Last year, around this time, my husband and I were on a little getaway together in Park City. We love to do that occasionally, just to spend some time alone together and celebrate life a little.
There is a fun outlet mall up there, and though my husband HATES shopping, he now insists that we stop by for a bit because he knows I love it.
Well, I love sunglasses. I have tons of them, but they are mostly the cheap ones you can pick up for $20 at Target.
Anyway, I had been thinking about finding a nice pair, so we went to a sunglasses store to look around. My face is a little hard to fit, so I tried on a several, but I finally found some that I loved.
My husband was so excited to whip out his credit card and buy them for me.
Now, maybe this doesn’t seem like a big deal to you, but remember, my husband HATES to shop. But even more than hating shopping, he really doesn’t like spending money.
This gift was such an act of love. And EVERY SINGLE TIME I put them on, I feel so much love and appreciation for him.
Recently, he has really stepped up his game in our yard. While I’ve been working a lot, he’s done the spring clean-up, put in new bark, trimmed the trees and groomed the lawn.
And he did it all for me!
He also just remodeled one of our bathrooms. It looks so beautiful! He spent hours and hours because he is a craftsman. He takes his time to do quality work and the result is so lovely!
Yep. He did that for me too!
You’re right. I am the luckiest!
My husband is low maintenance. He never asks for anything.
He’s the type to really get good use out of his clothing, cars, etc..
I know he doesn’t like to spend money, so I am always listening for him to mention something he would enjoy, so that I can surprise him with it. Because if it’s a gift, and he doesn’t actually have to part with the money himself, it seems easier for him to accept it and enjoy it.
So, when I noticed him admiring the 75” TV’s at Costco for the hundredth time, I decided that even though I can’t see the difference between that one, and the 65” one currently hanging on our wall, -because he could, and I knew he would enjoy it, I decided to get it for him.
Tell you what, it sure was fun having my boys help me bring their truck and haul it home to surprise him.
I hope that every time he turns it on, he feels my love.

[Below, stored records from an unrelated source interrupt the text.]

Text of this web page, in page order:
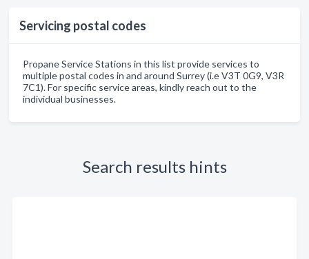
Servicing postal codes
Propane Service Stations in this list provide services to
multiple postal codes in and around Surrey (i.e V3T 0G9, V3R
7C1). For specific service areas, kindly reach out to the
individual businesses.
Search results hints
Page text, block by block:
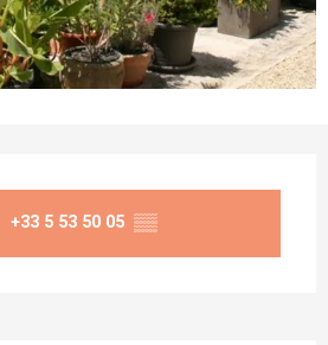
+33 5 53 50 05 ▒▒
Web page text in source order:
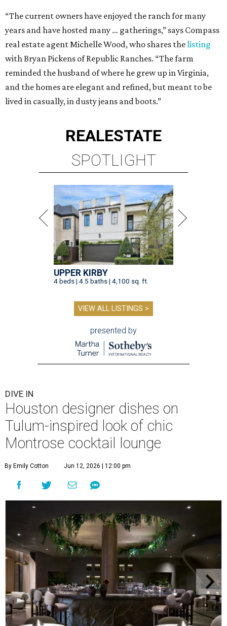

Now, I’m not sharing any of this to brag about how perfect my life is. Trust me, it’s not.
But I wanted to give you an example of how something we often fight about, can be flipped to create more joy.
When we fight or argue about who does more, or who gets more, we are operating from a space of scarcity. We aren’t noticing and appreciating and allowing ourselves to feel the deliciousness of abundance!
Is my husband doing all of these things just for me? Maybe not, but I don’t care, that’s the story I’m going with because it makes me feel incredible.
When I choose to notice and view his actions as gifts to me, I feel so loved, and I want to be generous with him.
Sometimes when our spouse expresses a desire for something, we choose to form a judgment about them. “She’s frivolous. He’s selfish. That’s not a wise choice.”
Are expensive sunglasses a wise choice? Probably not. But I wanted them, and he wanted me to be happy, so he wanted them too.
Is a bigger TV a wise choice? Perhaps not, but if I can do anything to show my gratitude and love to my guy, I’M IN! Sign me up!
Let ME be the one to give it to him please!
I love to be the one who brings a smile to his face.
I love this giving game.
It feels so much better than the anger and resentment match.
Whenever he turns that TV on, I smile a little inside, knowing that I brought this enjoyment to him.
Next time you feel yourself being angry or resentful over an issue like this, think ahead to the end of your life. Imagine yourself, happy and well. See yourself looking back on this situation.
How are you glad that you responded?
If you ask this question, you’ll know what to do.